INSTRUCTIONS FOR THE TASK: The stretch from the line with "crude futures fell" through the line with "United States would act to ensure freedom of" in the records below: write it out exactly, and nothing else.

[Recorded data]
==================================================

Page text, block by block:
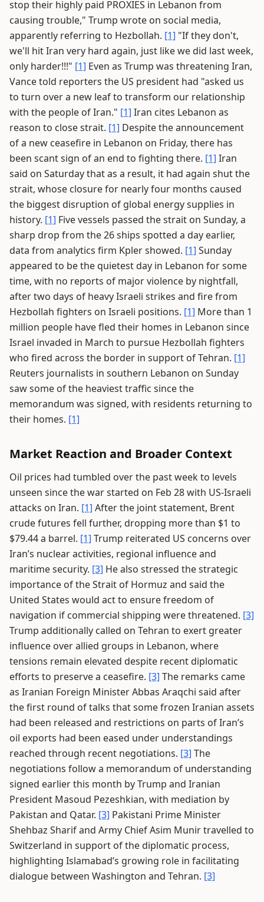
stop their highly paid PROXIES in Lebanon from
causing trouble," Trump wrote on social media,
apparently referring to Hezbollah. [1] "If they don't,
we'll hit Iran very hard again, just like we did last week,
only harder!!!" [1] Even as Trump was threatening Iran,
Vance told reporters the US president had "asked us
to turn over a new leaf to transform our relationship
with the people of Iran." [1] Iran cites Lebanon as
reason to close strait. [1] Despite the announcement
of a new ceasefire in Lebanon on Friday, there has
been scant sign of an end to fighting there. [1] Iran
said on Saturday that as a result, it had again shut the
strait, whose closure for nearly four months caused
the biggest disruption of global energy supplies in
history. [1] Five vessels passed the strait on Sunday, a
sharp drop from the 26 ships spotted a day earlier,
data from analytics firm Kpler showed. [1] Sunday
appeared to be the quietest day in Lebanon for some
time, with no reports of major violence by nightfall,
after two days of heavy Israeli strikes and fire from
Hezbollah fighters on Israeli positions. [1] More than 1
million people have fled their homes in Lebanon since
Israel invaded in March to pursue Hezbollah fighters
who fired across the border in support of Tehran. [1]
Reuters journalists in southern Lebanon on Sunday
saw some of the heaviest traffic since the
memorandum was signed, with residents returning to
their homes. [1]
Market Reaction and Broader Context
Oil prices had tumbled over the past week to levels
unseen since the war started on Feb 28 with US-Israeli
attacks on Iran. [1] After the joint statement, Brent
crude futures fell further, dropping more than $1 to
$79.44 a barrel. [1] Trump reiterated US concerns over
Iran’s nuclear activities, regional influence and
maritime security. [3] He also stressed the strategic
importance of the Strait of Hormuz and said the
United States would act to ensure freedom of
navigation if commercial shipping were threatened. [3]
Trump additionally called on Tehran to exert greater
influence over allied groups in Lebanon, where
tensions remain elevated despite recent diplomatic
efforts to preserve a ceasefire. [3] The remarks came
as Iranian Foreign Minister Abbas Araqchi said after
the first round of talks that some frozen Iranian assets
had been released and restrictions on parts of Iran’s
oil exports had been eased under understandings
reached through recent negotiations. [3] The
negotiations follow a memorandum of understanding
signed earlier this month by Trump and Iranian
President Masoud Pezeshkian, with mediation by
Pakistan and Qatar. [3] Pakistani Prime Minister
Shehbaz Sharif and Army Chief Asim Munir travelled to
Switzerland in support of the diplomatic process,
highlighting Islamabad’s growing role in facilitating
dialogue between Washington and Tehran. [3]
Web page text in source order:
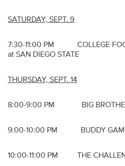
SATURDAY, SEPT. 9
7:30-11:00 PM COLLEGE
at SAN DIEGO STATE
THURSDAY, SEPT. 14
8:00-9:00 PM BIG BROTHER
9:00-10:00 PM BUDDY
10:00-11:00 PM THE
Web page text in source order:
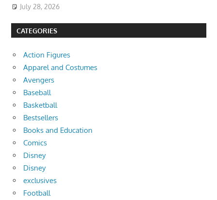
July 28, 2026
CATEGORIES
Action Figures
Apparel and Costumes
Avengers
Baseball
Basketball
Bestsellers
Books and Education
Comics
Disney
Disney
exclusives
Football
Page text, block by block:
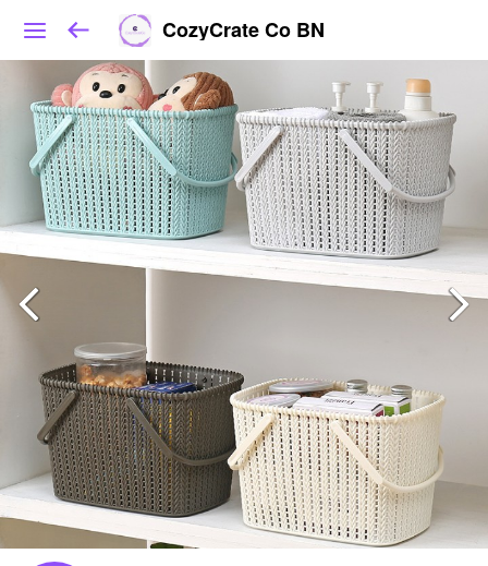
CozyCrate Co BN
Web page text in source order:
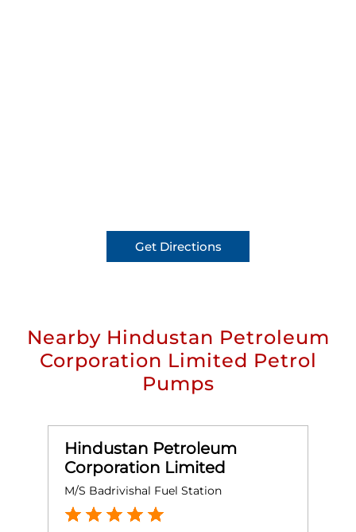
Get Directions
Nearby Hindustan Petroleum
Corporation Limited Petrol
Pumps
Hindustan Petroleum
Corporation Limited
M/S Badrivishal Fuel Station
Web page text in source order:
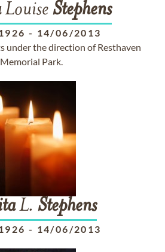
Louise Stephens
- 14/06/2013
under the direction of Resthaven
Memorial Park.
L. Stephens
- 14/06/2013
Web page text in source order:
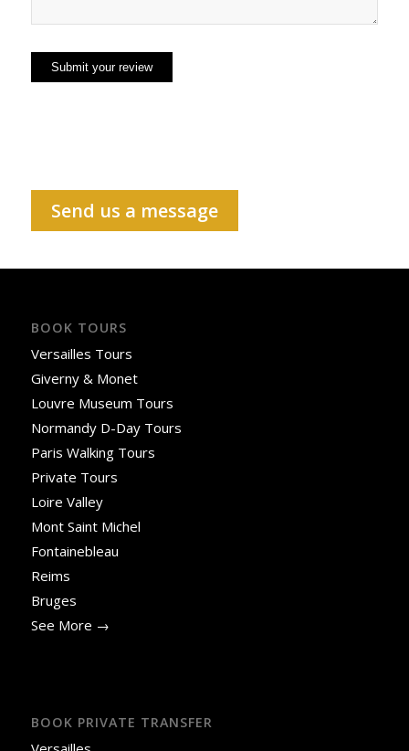
Send us a message
BOOK TOURS
Versailles Tours
Giverny & Monet
Louvre Museum Tours
Normandy D-Day Tours
Paris Walking Tours
Private Tours
Loire Valley
Mont Saint Michel
Fontainebleau
Reims
Bruges
See More →
BOOK PRIVATE TRANSFER

==================================================

TASK ANSWER:
crude futures fell further, dropping more than $1 to
$79.44 a barrel. [1] Trump reiterated US concerns over
Iran’s nuclear activities, regional influence and
maritime security. [3] He also stressed the strategic
importance of the Strait of Hormuz and said the
United States would act to ensure freedom of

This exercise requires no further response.